Question

Given below are two statements: Statement I: Figure shows the variation of stopping potential with frequency ($\nu$) for the two photosensitive materials $M_1$ and $M_2$. The slope gives value of $\frac{h}{e}$, where h is Planck's constant, e is the charge of electron. Statement II: $M_2$ will emit photoelectrons of greater kinetic energy for the incident radiation having same frequency. In the light of the above statements, choose the most appropriate answer from the options given below.
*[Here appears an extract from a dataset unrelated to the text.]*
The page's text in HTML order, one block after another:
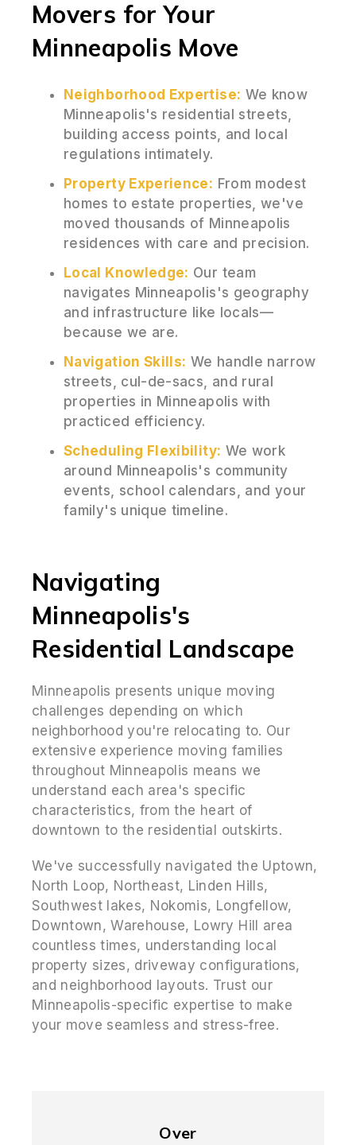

• A. Statement I is correct and Statement II is correct
• B. Statement I is correct and Statement II is incorrect
• C. Statement I is incorrect and Statement II is correct
• D. Statement I is incorrect and Statement II is incorrect

Answer 1

Answer: (B)

Statement I is correct and Statement II is incorrect

Answer 2

Statement I: The photoelectric effect equation is given by $h\nu = \phi + K_{max}$, where $h$ is Planck's constant, $\nu$ is the frequency of incident radiation, $\phi$ is the work function, and $K_{max}$ is the maximum kinetic energy. The stopping potential $V_0$ is related by $K_{max} = eV_0$. Thus, $h\nu = \phi + eV_0$. Rearranging, $V_0 = \frac{h}{e}\nu - \frac{\phi}{e}$. This is a linear equation in $V_0$ and $\nu$, with slope $\frac{h}{e}$ and y-intercept $-\frac{\phi}{e}$. The figure shows parallel lines for $M_1$ and $M_2$, indicating the same slope, which is $\frac{h}{e}$. So, Statement I is correct.

Statement II: The statement claims that $M_2$ will emit photoelectrons of greater kinetic energy for the same incident frequency. This means $K_{max, M_2} > K_{max, M_1}$. Since $K_{max} = h\nu - \phi$, this implies $h\nu - \phi_{M_2} > h\nu - \phi_{M_1}$, which simplifies to $\phi_{M_2} < \phi_{M_1}$. From the graph, the threshold frequency for $M_1$ ($\nu_{0, M_1}$) is less than the threshold frequency for $M_2$ ($\nu_{0, M_2}$). Since $\phi = h\nu_0$, we have $\phi_{M_1} < \phi_{M_2}$. This contradicts the condition $\phi_{M_2} < \phi_{M_1}$ required for Statement II to be true. Therefore, Statement II is incorrect.